Un contrat de gré à gré d'une valeur maximale de 94 820$ a été donné à la société Aviseo Conseil, qui produira une étude à ce sujet.

Attendu à l'automne, ce rapport servira à préparer la position du gouvernement du Québec lors des audiences de l'Office national de l'énergie (ONÉ) sur le projet d'oléoduc Énergie Est, dont le promoteur est l'entreprise TransCanada.

Le ministre des Finances, Carlos Leitao, et le ministre des Ressources naturelles, Pierre Arcand, ont fait cette annonce lundi dans un communiqué.

L'attachée de presse de M. Leitao, qui n'était pas disponible pour une entrevue, a indiqué que la création d'emplois faisait partie des critères qui serviront à évaluer les avantages financiers du projet.

«Le rapport portera sur les retombées économiques et fiscales pour tout le Québec, notamment en matière de création d'emplois dans les régions, et servira à appuyer la position du gouvernement du Québec dans les audiences à venir de l'ONÉ sur le projet Oléoduc Énergie Est», a répondu Audrey Cloutier dans un courriel.

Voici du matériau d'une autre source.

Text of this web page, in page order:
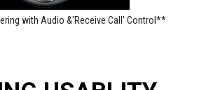
with Audio &'Receive Call' Control**
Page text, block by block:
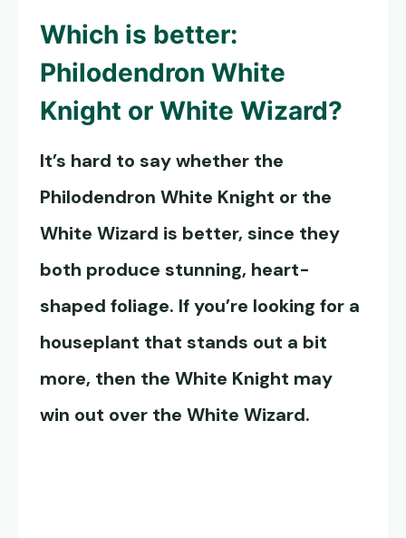
Which is better:
Philodendron White
Knight or White Wizard?
It’s hard to say whether the
Philodendron White Knight or the
White Wizard is better, since they
both produce stunning, heart-
shaped foliage. If you’re looking for a
houseplant that stands out a bit
more, then the White Knight may
win out over the White Wizard.
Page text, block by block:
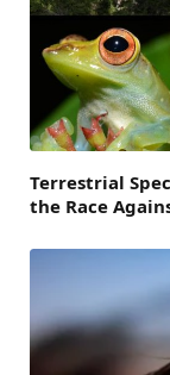
Terrestrial
the Race
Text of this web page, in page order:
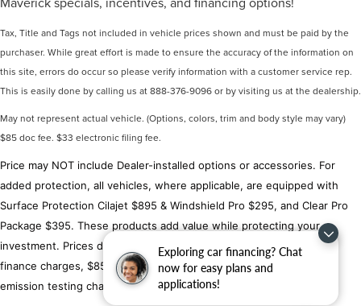
Exploring car financing? Chat
now for easy plans and
applications!
Tax, Title and Tags not included in vehicle prices shown and must be paid by the
purchaser. While great effort is made to ensure the accuracy of the information on
this site, errors do occur so please verify information with a customer service rep.
This is easily done by calling us at 888-376-9096 or by visiting us at the dealership.
May not represent actual vehicle. (Options, colors, trim and body style may vary)
$85 doc fee. $33 electronic filing fee.
Price may NOT include Dealer-installed options or accessories. For
added protection, all vehicles, where applicable, are equipped with
Surface Protection Cilajet $895 & Windshield Pro $295, and Clear Pro
Package $395. These products add value while protecting your
investment. Prices do not include government fees, taxes, title,
finance charges, $85 document fees, $33 electronic filing fee or
emission testing charges.
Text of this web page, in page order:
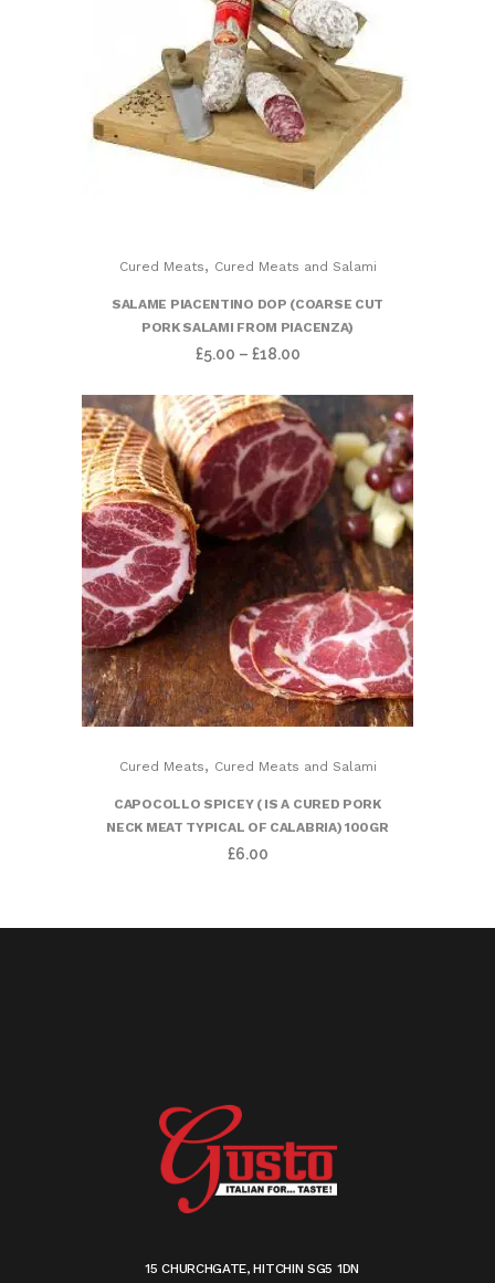
Cured Meats, Cured Meats and Salami
SALAME PIACENTINO DOP (COARSE CUT
PORK SALAMI FROM PIACENZA)
£5.00 – £18.00
Cured Meats, Cured Meats and Salami
CAPOCOLLO SPICEY ( IS A CURED PORK
NECK MEAT TYPICAL OF CALABRIA) 100GR
£6.00
15 CHURCHGATE, HITCHIN SG5 1DN
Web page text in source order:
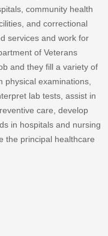
community health
and correctional
services and work for
of Veterans
and they fill a variety of
physical examinations,
lab tests, assist in
care, develop
in hospitals and nursing
the principal healthcare
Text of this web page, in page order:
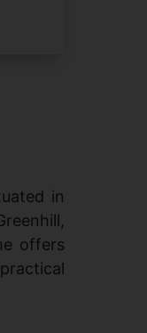
in
offers

Le cabinet de M. Leitao n'était pas en mesure de fournir, lundi, le contrat conclu avec Aviseo Conseil ni l'avis d'intention de procéder sans appel d'offres ou tout document équivalent.

En plus du mandat confié à une firme indépendante, le gouvernement a également mis en place un comité interministériel formé de trois membres chargés de préparer, d'ici l'automne prochain, son intervention auprès de l'ONÉ, a indiqué le cabinet de M. Arcand.

Des représentants du ministère des Ressources naturelles, du ministère des Finances et du ministère de l'Économie font partie de ce groupe, présidé par la sous-ministre à l'Énergie, Luce Asselin, depuis l'automne dernier.

Un autre comité interministériel beaucoup plus large travaille également depuis l'automne 2014 à l'élaboration de la position du gouvernement.

Ce groupe compte 11 membres d'autant de ministères, dont la Justice, les Affaires municipales, les Transports et l'Agriculture, l'Environnement et la Sécurité publique.

En novembre dernier, le premier ministre Philippe Couillard avait déclaré que l'absence de port pétrolier, dans le cadre du projet Énergie Est, allait compliquer l'évaluation de ses retombées économiques.

M. Couillard avait alors affirmé que le Québec ne peut pas être une simple voie de passage pour l'entreprise, qui souhaite relier les gisements de pétrole de l'Ouest du Canada et des États-Unis au terminal pétrolier de Saint-Jean, au Nouveau-Brunswick.

La Presse Canadienne a rapporté en janvier dernier que le Québec n'a pas le pouvoir d'exiger une redevance sur le pétrole transporté par oléoduc sur son territoire.

Cette taxe, qui serait imposée aux exploitants d'un oléoduc ou des raffineries québécoises, contreviendrait à la Loi constitutionnelle de 1867, selon un avis gouvernemental produit il y a deux ans.

TransCanada souhaite obtenir les autorisations réglementaires pour construire un oléoduc de 4600 km qui transporterait environ 1,1 million de barils de pétrole brut par jour de l'Alberta, de la Saskatchewan et du Dakota du Nord.